◆ **Dataset**
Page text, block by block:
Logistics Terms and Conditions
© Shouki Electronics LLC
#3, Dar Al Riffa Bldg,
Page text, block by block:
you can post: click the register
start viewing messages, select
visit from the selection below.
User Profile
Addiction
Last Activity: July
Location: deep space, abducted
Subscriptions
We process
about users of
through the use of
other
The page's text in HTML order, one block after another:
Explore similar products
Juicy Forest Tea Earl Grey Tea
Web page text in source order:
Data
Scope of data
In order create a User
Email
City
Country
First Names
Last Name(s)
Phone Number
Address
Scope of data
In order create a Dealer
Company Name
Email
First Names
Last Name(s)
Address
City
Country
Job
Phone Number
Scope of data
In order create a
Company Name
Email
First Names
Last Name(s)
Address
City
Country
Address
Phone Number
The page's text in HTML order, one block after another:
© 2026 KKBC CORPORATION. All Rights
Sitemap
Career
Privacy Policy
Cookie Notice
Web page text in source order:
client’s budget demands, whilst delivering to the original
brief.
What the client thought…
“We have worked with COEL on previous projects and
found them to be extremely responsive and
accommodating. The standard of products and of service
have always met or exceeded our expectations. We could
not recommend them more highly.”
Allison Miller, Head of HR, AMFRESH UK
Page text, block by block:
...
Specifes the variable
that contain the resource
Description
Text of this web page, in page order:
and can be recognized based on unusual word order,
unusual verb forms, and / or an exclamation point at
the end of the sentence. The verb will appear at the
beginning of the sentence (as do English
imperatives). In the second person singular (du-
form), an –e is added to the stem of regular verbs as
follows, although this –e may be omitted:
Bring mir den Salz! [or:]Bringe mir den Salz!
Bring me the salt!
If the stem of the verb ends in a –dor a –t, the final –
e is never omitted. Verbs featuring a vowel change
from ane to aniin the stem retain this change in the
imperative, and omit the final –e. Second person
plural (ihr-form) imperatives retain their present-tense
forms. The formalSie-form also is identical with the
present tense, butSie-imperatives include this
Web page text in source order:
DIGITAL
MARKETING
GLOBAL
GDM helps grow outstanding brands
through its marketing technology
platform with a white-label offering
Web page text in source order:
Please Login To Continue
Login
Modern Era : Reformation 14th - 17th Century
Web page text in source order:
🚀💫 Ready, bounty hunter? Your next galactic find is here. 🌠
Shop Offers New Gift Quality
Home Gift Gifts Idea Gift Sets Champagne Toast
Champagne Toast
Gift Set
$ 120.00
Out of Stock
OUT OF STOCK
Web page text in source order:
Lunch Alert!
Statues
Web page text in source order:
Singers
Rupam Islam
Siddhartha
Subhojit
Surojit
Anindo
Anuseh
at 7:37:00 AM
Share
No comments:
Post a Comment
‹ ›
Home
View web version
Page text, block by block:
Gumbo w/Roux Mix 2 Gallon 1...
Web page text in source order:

◆ **What this task involves**
Provide an exact copy of all the material.

◆ **Solution below**
Page text, block by block:
Logistics Terms and Conditions
© Shouki Electronics LLC
#3, Dar Al Riffa Bldg,
Page text, block by block:
you can post: click the register
start viewing messages, select
visit from the selection below.
User Profile
Addiction
Last Activity: July
Location: deep space, abducted
Subscriptions
We process
about users of
through the use of
other
The page's text in HTML order, one block after another:
Explore similar products
Juicy Forest Tea Earl Grey Tea
Web page text in source order:
Data
Scope of data
In order create a User
Email
City
Country
First Names
Last Name(s)
Phone Number
Address
Scope of data
In order create a Dealer
Company Name
Email
First Names
Last Name(s)
Address
City
Country
Job
Phone Number
Scope of data
In order create a
Company Name
Email
First Names
Last Name(s)
Address
City
Country
Address
Phone Number
The page's text in HTML order, one block after another:
© 2026 KKBC CORPORATION. All Rights
Sitemap
Career
Privacy Policy
Cookie Notice
Web page text in source order:
client’s budget demands, whilst delivering to the original
brief.
What the client thought…
“We have worked with COEL on previous projects and
found them to be extremely responsive and
accommodating. The standard of products and of service
have always met or exceeded our expectations. We could
not recommend them more highly.”
Allison Miller, Head of HR, AMFRESH UK
Page text, block by block:
...
Specifes the variable
that contain the resource
Description
Text of this web page, in page order:
and can be recognized based on unusual word order,
unusual verb forms, and / or an exclamation point at
the end of the sentence. The verb will appear at the
beginning of the sentence (as do English
imperatives). In the second person singular (du-
form), an –e is added to the stem of regular verbs as
follows, although this –e may be omitted:
Bring mir den Salz! [or:]Bringe mir den Salz!
Bring me the salt!
If the stem of the verb ends in a –dor a –t, the final –
e is never omitted. Verbs featuring a vowel change
from ane to aniin the stem retain this change in the
imperative, and omit the final –e. Second person
plural (ihr-form) imperatives retain their present-tense
forms. The formalSie-form also is identical with the
present tense, butSie-imperatives include this
Web page text in source order:
DIGITAL
MARKETING
GLOBAL
GDM helps grow outstanding brands
through its marketing technology
platform with a white-label offering
Web page text in source order:
Please Login To Continue
Login
Modern Era : Reformation 14th - 17th Century
Web page text in source order:
🚀💫 Ready, bounty hunter? Your next galactic find is here. 🌠
Shop Offers New Gift Quality
Home Gift Gifts Idea Gift Sets Champagne Toast
Champagne Toast
Gift Set
$ 120.00
Out of Stock
OUT OF STOCK
Web page text in source order:
Lunch Alert!
Statues
Web page text in source order:
Singers
Rupam Islam
Siddhartha
Subhojit
Surojit
Anindo
Anuseh
at 7:37:00 AM
Share
No comments:
Post a Comment
‹ ›
Home
View web version
Page text, block by block:
Gumbo w/Roux Mix 2 Gallon 1...
Web page text in source order:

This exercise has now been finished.